Hybrid algorithms can be regarded as a mix of the previous approaches, thus configuring a procedure which involves both splitting and merging phases. In [14], authors proposed the adaptation of the Scale Invariant Feature Transform SIFT [15] approach in the context of text character localization in graphical documents. This method uses a combination of bottom-up and top-down approaches to separate and locate text characters. They extract knowledge from a bottom-up approach and use them in a top-down approach. Other hybrid algorithms are reported in [1618].

Along with research in the text localization from still images, several algorithms have been proposed for text localization in videos. Video images often have complex backgrounds with strong edge or texture clutter, and it is very difficult to detect the graphic or scene text with high accuracy [19]. In [20], authors proposed a new localization and recognition method for scoreboard text in sport videos. The method first matches the SIFT points using a modified matching technique between two frames extracted from a video clip and then localizes the scoreboard by computing a robust estimate of the matched point cloud in a two-stage non-scoreboard filter process based on some domain rules. Some other text localization methods from videos are reported in [19, 21, 22].

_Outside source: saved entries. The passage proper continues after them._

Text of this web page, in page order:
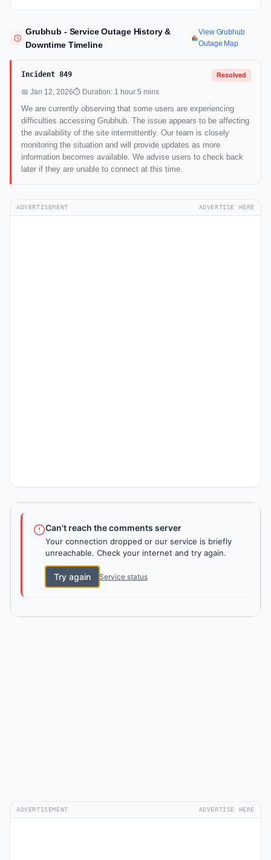
Grubhub - Service Outage History &
Downtime Timeline
View Grubhub
Outage Map
Incident 849 Resolved
📅 Jan 12, 2026⏱ Duration: 1 hour 5 mins
We are currently observing that some users are experiencing
difficulties accessing Grubhub. The issue appears to be affecting
the availability of the site intermittently. Our team is closely
monitoring the situation and will provide updates as more
information becomes available. We advise users to check back
later if they are unable to connect at this time.
ADVERTISEMENT ADVERTISE HERE
Can't reach the comments server
Your connection dropped or our service is briefly
unreachable. Check your internet and try again.
Try again Service status
ADVERTISEMENT ADVERTISE HERE
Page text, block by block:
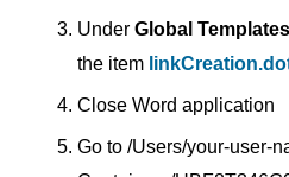
Under Global
the item
Close Word application
Go to /Users/your-user-
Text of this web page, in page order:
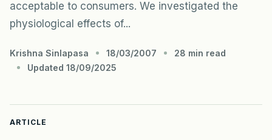
acceptable to consumers. We investigated the
physiological effects of...
Krishna Sinlapasa 18/03/2007
28 min read
Updated 18/09/2025
ARTICLE
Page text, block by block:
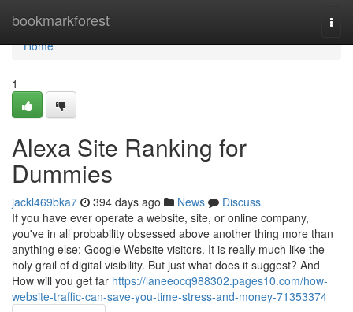
bookmarkforest
Home
Home
1
Alexa Site Ranking for
Dummies
jackl469bka7 394 days ago News
Discuss
If you have ever operate a website, site, or online company,
you've in all probability obsessed above another thing more than
anything else: Google Website visitors. It is really much like the
holy grail of digital visibility. But just what does it suggest? And
How will you get far https://laneeocq988302.pages10.com/how-
website-traffic-can-save-you-time-stress-and-money-71353374
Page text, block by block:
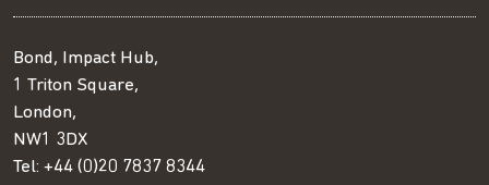
Bond, Impact Hub,
1 Triton Square,
London,
NW1 3DX
Tel: +44 (0)20 7837 8344
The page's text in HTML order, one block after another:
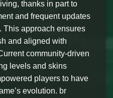
thanks in part to
and frequent updates
This approach ensures
and aligned with
community-driven
levels and skins
players to have
evolution. br
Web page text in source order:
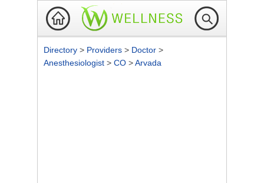
Directory > Providers > Doctor >
Anesthesiologist > CO >Arvada

This article proposes a new bottom-up method which detects and extracts homogeneous text in document images indifferent to font types and size by using connected components analysis for the object detection, document structure elements (DSE) to construct a descriptor and SVM to tag the appropriate objects as text. The proposed technique has the ability to adapt to the peculiarities of each document images database since the features are adjustable. It provides also the ability to increase or decrease text localization speed by the manipulation of the block descriptor length. A preliminary version of this work has been presented in [23].

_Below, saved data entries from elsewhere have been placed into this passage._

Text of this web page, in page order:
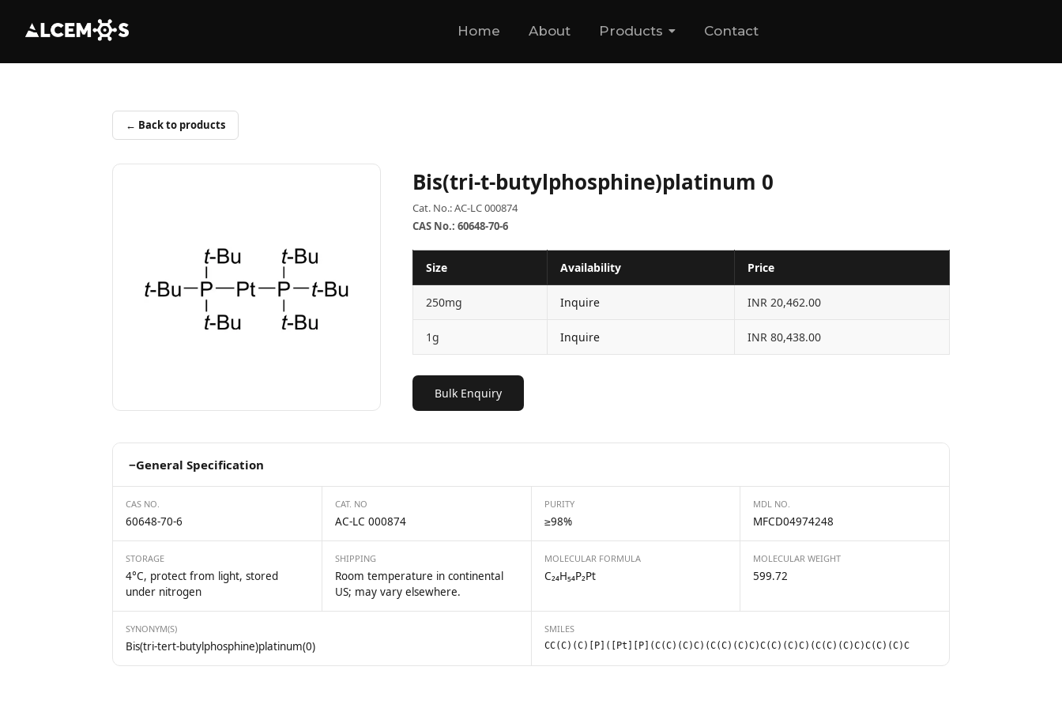
Home About Products Contact
← Back to products
Bis(tri-t-butylphosphine)platinum 0
Cat. No.: AC-LC 000874
CAS No.: 60648-70-6
Size Availability Price
250mg Inquire INR 20,462.00
1g Inquire INR 80,438.00
Bulk Enquiry
−General Specification
CAS NO.
60648-70-6
CAT. NO
AC-LC 000874
PURITY
≥98%
MDL NO.
MFCD04974248
STORAGE
4°C, protect from light, stored
under nitrogen
SHIPPING
Room temperature in continental
US; may vary elsewhere.
MOLECULAR FORMULA
C₂₄H₅₄P₂Pt
MOLECULAR WEIGHT
599.72
SYNONYM(S)
Bis(tri-tert-butylphosphine)platinum(0)
SMILES
CC(C)(C)[P]([Pt][P](C(C)(C)C)(C(C)(C)C)C(C)(C)C)(C(C)(C)C)C(C)(C)C

Figure 1 depicts the overall structure of the proposed algorithm. After applying preprocessing techniques (median filtering and binarization), the initial blocks are identified using the connected component analysis (CCA) method. Then, these blocks are expanded and merged to model lines of text.

Figure 1

The steps of the proposed text-extraction algorithm.

Next, a descriptor that consists of a set of structural features (determined by a procedure called standard deviation analysis of structure elements--SDASE) is extracted from the merged blocks and used as input to a trained SVM. Finally, the output of the SVM defines the block as text or not.

The rest of the article is organized as follows: Section 2 describes the block detection method while Section 3 explains the creation of the block descriptor using a novel algorithm called SDASE. Section 4 presents the SVM and the algorithm to train them. Section 5 contains the evaluation and the experimental results of the text-extraction technique, and finally, the conclusions are drawn in Section 6.

2 Block detection using connected components labeling and filtering

The primary aim of the block detection method is to detect and extract all the objects of a document. This is accomplished using the connected components labeling and filtering technique.

First, a preprocessing step is applied to the document to prepare it for the block localization algorithm. This step consists of a median 5 × 5 filter for noise suppression, e.g., in case of badly maintained documents, and a binarization method (Figure 2b). The Median filtering is a nonlinear, signal-processing technique that is useful for noise suppression in images. The binarization is achieved by using the well-known Otsu [24] technique, which performs binarization through the histogram of the image by minimizing the inter-class variance between background and foreground pixels.

Figure 2

The block extraction steps. (a) the original document, (b) after the preprocessing, (c) the Connected Components, (d) the expanded Connected Components, (e) the final blocks after the merging of the Connected Components.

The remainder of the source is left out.